> [EXERCISE BRIEF]: Pick out each line of the records in which the word "Approval" appears.

> [INPUT DATA]:
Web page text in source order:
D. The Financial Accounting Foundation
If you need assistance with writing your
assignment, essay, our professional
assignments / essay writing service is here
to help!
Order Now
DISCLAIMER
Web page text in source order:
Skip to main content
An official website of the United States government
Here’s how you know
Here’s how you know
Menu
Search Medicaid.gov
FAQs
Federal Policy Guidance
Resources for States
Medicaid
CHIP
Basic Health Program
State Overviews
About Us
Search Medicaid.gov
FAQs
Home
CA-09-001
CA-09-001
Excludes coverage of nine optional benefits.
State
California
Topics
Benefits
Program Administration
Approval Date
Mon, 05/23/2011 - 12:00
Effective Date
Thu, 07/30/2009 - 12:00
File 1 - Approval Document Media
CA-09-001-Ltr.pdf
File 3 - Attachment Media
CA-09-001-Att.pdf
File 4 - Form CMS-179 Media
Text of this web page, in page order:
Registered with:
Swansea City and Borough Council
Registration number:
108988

==

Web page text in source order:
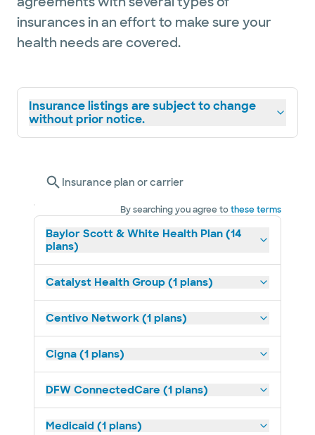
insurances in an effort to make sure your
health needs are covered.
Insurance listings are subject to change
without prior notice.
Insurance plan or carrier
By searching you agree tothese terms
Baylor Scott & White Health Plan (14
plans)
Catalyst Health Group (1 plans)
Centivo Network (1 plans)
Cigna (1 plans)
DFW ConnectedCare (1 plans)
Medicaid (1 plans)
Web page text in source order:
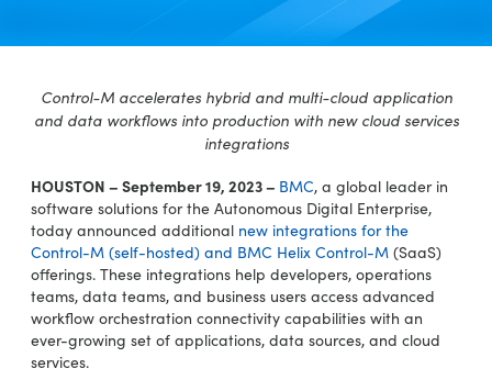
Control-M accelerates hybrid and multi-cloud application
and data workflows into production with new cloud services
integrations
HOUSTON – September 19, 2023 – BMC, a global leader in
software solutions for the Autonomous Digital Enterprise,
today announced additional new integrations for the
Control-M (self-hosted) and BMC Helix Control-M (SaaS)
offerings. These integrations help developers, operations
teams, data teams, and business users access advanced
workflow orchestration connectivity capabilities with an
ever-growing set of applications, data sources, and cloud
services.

> [OUTPUT FOR THIS TASK]:
Approval Date
File 1 - Approval Document Media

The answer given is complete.